Each of us living in our own homes. During our separation, he dated a woman who he said he broke up with when we agreed to be exclusive.
On her social media she has always posted pictures of the two of them…FOR 12 YEARS!! I could never find proof that they weren’t old pictures and he promised the relationship with her was over.
He goes away in the summer frequently for a hobby of his. He usually sent me pictures and talks with me in the evenings while he was away… until this summer. He basically ignored me and if I reached out to him I would get one word replies. Again not really proof of anything.
A month ago he was on one of his trips and he bought a baseball cap of the city he was in. Not a cap that would be sold where we live.

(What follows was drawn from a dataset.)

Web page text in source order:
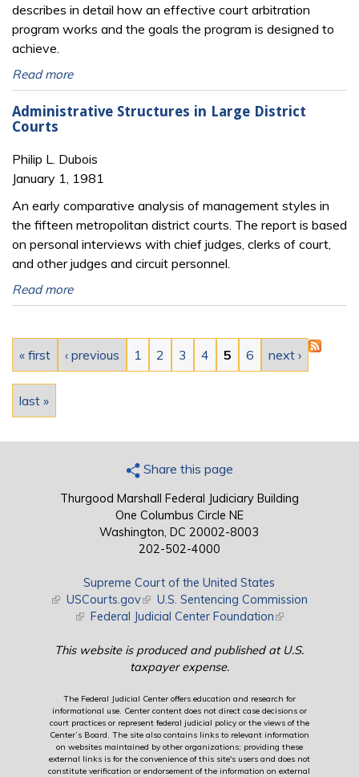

Then I saw pictures of her and him together in that city with him wearing his new cap. The picture was posted on her social media while he was still in that city.
I sent him the picture proof and told him we are through. He says the pictures are faked. That he spoke with her and sent her pictures of his trip. So why is he talking to her and sending her pictures when he knows she has been social media torturing us for years? I know you can change the background on pictures, but I doubt you can change the reflection on the sunglasses of the hat he is wearing.
So AITA for dumping him over a photograph?
eaw1988 said:
The fact that he told you the pictures were “faked” is like the lie of a child with their hand caught in the cookie jar. Your instincts are spot on.
scarybottom said:
Can't believe she sort of knew, for TWELVE YEARS. My good lady- you do not need a validated factual investigation to prove why you want to break it off with someone. You got that- but you did NOT have to wait for it. If you do not feel emotionally safe with this person, because you are sure they are cheating, or whatever- it's ok to walk away.
Your kids are grown I assume, given the ages and the 12 +4+ 20 yr relationship? You don't need to worry if his story is true (it is not). You don't feel emotionally secure in the attachment. If you want to walk- that is sufficient at this stage- you did give this dude 36 yrs of chance. Not like you are being impulsive here.
Lanky_Letter7130 said:
He clearly cheated for years. Walk away and don't look back.
Skittles-101 said:
I would. It's kinda hard to claim faking photos when in Cannon Beach, haystack rock is wayyyy or iconic of a destination to try to fake a photo.
SolAten said:
How were all the photos old? Did he not age in 12 years? NTA
OP responded:
He actually did not age in the photos and there was a limited number of photos that she would reuse. She knows about me, we have met at my husband’s house.
I now believe he is gaslighting her also, to either not take new pictures or not post them. They can have each other. Our finances are separate. I am just walking away.
Sorry, I don’t know how to add an update. Yes, she knows about me. And for 12 years her posts were old pictures of him…he never aged until this picture. So I believed it was sour grapes on her part. She actually came to his house once when I was there and he screamed at her and kicked her out.
I now believe he somehow gaslighted her not to posting recent pictures or wasn’t allowing her to take new ones. And yes I was a fool for wanting to trust him. So I was blinded to the red flags. Thank you to everyone who replied. I will get tested. Our finances are already separate.